EXERCISE PROMPT.
Only certain lines below are wanted: those starting at the line containing "Text of this" and ending at the line containing "approved gold bullion", both included, each retyped exactly.

[Extracted data entries]
=== Begin Enclosure ===
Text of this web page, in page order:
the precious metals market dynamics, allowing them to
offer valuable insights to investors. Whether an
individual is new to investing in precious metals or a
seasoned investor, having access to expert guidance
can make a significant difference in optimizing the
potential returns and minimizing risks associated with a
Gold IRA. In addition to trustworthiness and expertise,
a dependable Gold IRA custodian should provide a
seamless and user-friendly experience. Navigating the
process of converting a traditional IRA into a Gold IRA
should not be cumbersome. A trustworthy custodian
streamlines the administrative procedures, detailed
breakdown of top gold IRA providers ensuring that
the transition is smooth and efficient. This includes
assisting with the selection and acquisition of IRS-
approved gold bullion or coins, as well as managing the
=== End Enclosure ===
=== Begin Enclosure ===
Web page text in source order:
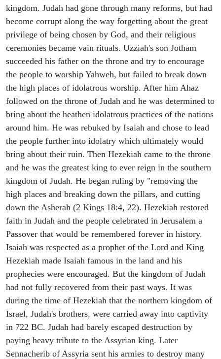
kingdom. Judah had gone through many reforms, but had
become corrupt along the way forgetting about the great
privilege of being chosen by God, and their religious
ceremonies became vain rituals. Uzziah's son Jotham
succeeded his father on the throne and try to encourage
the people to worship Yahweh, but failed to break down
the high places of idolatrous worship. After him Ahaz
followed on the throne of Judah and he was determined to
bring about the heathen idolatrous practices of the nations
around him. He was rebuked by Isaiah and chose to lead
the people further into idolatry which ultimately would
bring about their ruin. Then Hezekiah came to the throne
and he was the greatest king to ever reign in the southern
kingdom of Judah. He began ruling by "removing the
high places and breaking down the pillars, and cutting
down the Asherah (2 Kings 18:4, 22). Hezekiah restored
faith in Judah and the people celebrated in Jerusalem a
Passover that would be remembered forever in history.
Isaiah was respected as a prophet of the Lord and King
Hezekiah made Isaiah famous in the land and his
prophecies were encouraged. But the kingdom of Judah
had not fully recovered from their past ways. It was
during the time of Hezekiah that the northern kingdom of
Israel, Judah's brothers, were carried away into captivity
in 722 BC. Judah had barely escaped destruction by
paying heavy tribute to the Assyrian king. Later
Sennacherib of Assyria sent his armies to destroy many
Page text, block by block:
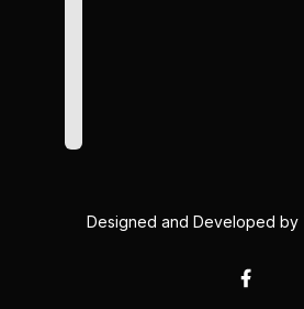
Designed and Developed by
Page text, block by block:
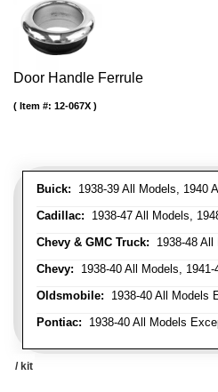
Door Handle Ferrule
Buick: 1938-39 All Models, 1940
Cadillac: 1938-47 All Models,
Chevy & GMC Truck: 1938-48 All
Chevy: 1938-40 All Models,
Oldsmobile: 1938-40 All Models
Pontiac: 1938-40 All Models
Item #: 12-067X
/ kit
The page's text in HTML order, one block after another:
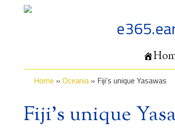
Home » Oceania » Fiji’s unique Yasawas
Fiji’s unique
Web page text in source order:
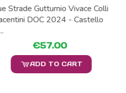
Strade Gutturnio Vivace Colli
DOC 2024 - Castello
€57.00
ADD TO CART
=== End Enclosure ===
YOUR RESPONSE.
Text of this web page, in page order:
the precious metals market dynamics, allowing them to
offer valuable insights to investors. Whether an
individual is new to investing in precious metals or a
seasoned investor, having access to expert guidance
can make a significant difference in optimizing the
potential returns and minimizing risks associated with a
Gold IRA. In addition to trustworthiness and expertise,
a dependable Gold IRA custodian should provide a
seamless and user-friendly experience. Navigating the
process of converting a traditional IRA into a Gold IRA
should not be cumbersome. A trustworthy custodian
streamlines the administrative procedures, detailed
breakdown of top gold IRA providers ensuring that
the transition is smooth and efficient. This includes
assisting with the selection and acquisition of IRS-
approved gold bullion or coins, as well as managing the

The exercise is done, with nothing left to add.